AUWCL Partners with AU’s School of Education and Antiracist Research and Policy Center for Annual Summer Institute on Education, Equity, and Justice

June 22, 2020

AUWCL Dean Camille Nelson, right, talks with SOE Dean Cheryl Holcomb-McCoy during SIEEJ's day one opening discussion.
AUWCL Dean Camille Nelson, right, talks with SOE Dean Cheryl Holcomb-McCoy during SIEEJ's day one opening discussion.

American University Washington College of Law is once again proud to partner with AU’s School of Education (SOE), along with the Antiracist Research and Policy Center, to present the Summer Institute on Education, Equity, and Justice (SIEEJ).

The third annual institute, held virtually this summer June 22-24, was created by SOE for the purpose of advocating for inclusive learning environments through research, teaching, service and community outreach.
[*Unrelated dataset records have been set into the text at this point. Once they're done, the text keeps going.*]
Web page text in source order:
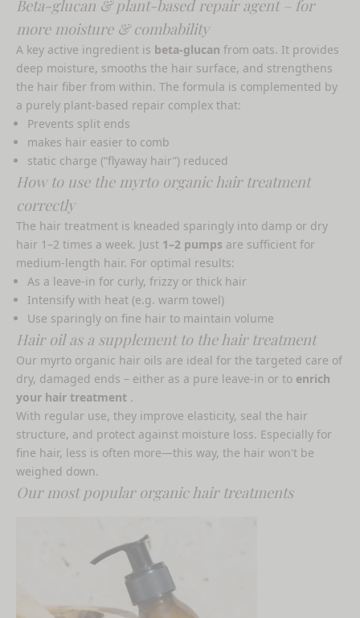
Beta-glucan & plant-based repair agent – ​​for
more moisture & combability
A key active ingredient is beta-glucan from oats. It provides
deep moisture, smooths the hair surface, and strengthens
the hair fiber from within. The formula is complemented by
a purely plant-based repair complex that:
Prevents split ends
makes hair easier to comb
static charge (“flyaway hair”) reduced
How to use the myrto organic hair treatment
correctly
The hair treatment is kneaded sparingly into damp or dry
hair 1–2 times a week. Just 1–2 pumps are sufficient for
medium-length hair. For optimal results:
As a leave-in for curly, frizzy or thick hair
Intensify with heat (e.g. warm towel)
Use sparingly on fine hair to maintain volume
Hair oil as a supplement to the hair treatment
Our myrto organic hair oils are ideal for the targeted care of
dry, damaged ends – either as a pure leave-in or to enrich
your hair treatment .
With regular use, they improve elasticity, seal the hair
structure, and protect against moisture loss. Especially for
fine hair, less is often more—this way, the hair won't be
weighed down.
Our most popular organic hair treatments
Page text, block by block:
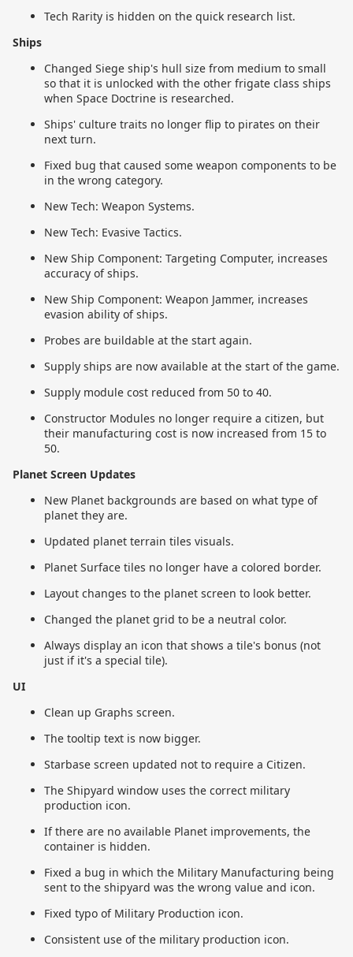
Tech Rarity is hidden on the quick research list.
Ships
Changed Siege ship's hull size from medium to small
so that it is unlocked with the other frigate class ships
when Space Doctrine is researched.
Ships' culture traits no longer flip to pirates on their
next turn.
Fixed bug that caused some weapon components to be
in the wrong category.
New Tech: Weapon Systems.
New Tech: Evasive Tactics.
New Ship Component: Targeting Computer, increases
accuracy of ships.
New Ship Component: Weapon Jammer, increases
evasion ability of ships.
Probes are buildable at the start again.
Supply ships are now available at the start of the game.
Supply module cost reduced from 50 to 40.
Constructor Modules no longer require a citizen, but
their manufacturing cost is now increased from 15 to
50.
Planet Screen Updates
New Planet backgrounds are based on what type of
planet they are.
Updated planet terrain tiles visuals.
Planet Surface tiles no longer have a colored border.
Layout changes to the planet screen to look better.
Changed the planet grid to be a neutral color.
Always display an icon that shows a tile's bonus (not
just if it's a special tile).
UI
Clean up Graphs screen.
The tooltip text is now bigger.
Starbase screen updated not to require a Citizen.
The Shipyard window uses the correct military
production icon.
If there are no available Planet improvements, the
container is hidden.
Fixed a bug in which the Military Manufacturing being
sent to the shipyard was the wrong value and icon.
Fixed typo of Military Production icon.
Consistent use of the military production icon.
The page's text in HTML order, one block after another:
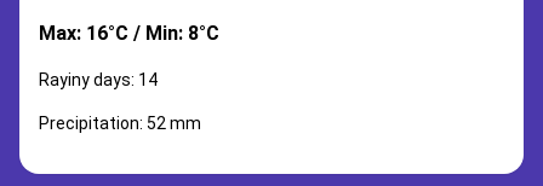
Max: 16°C / Min: 8°C
Rayiny days: 14
Precipitation: 52 mm
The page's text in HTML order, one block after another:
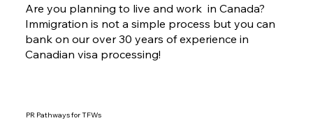
Are you planning to live and work in Canada?
Immigration is not a simple process but you can
bank on our over 30 years of experience in
Canadian visa processing!
PR Pathways for TFWs

This year’s conference theme is Uplifting Women and Girls of Color through Antiracist Pedagogy, Practice, and Policies.

“We have a dream team of extraordinary scholars, leaders, and advocates of antiracist education with us this year, from African American studies, law, higher education, counselor education, teacher education, criminal justice, and policy studies,” said SOE Dean Cheryl Holcomb-McCoy during her virtual welcome to attendees.

The institute's workshops, conducted by experts in the field, focus on educational, legal, and health implications for young people of color. SIEEJ’s overall goal is to build a community of practice singularly focused on the strengths, challenges, and opportunities in the lives of young people of color and the communities in which they live. Sessions are designed to change both mindsets and practices (i.e. alternatives to suspension/punishment; strategies to instill a culture of engagement).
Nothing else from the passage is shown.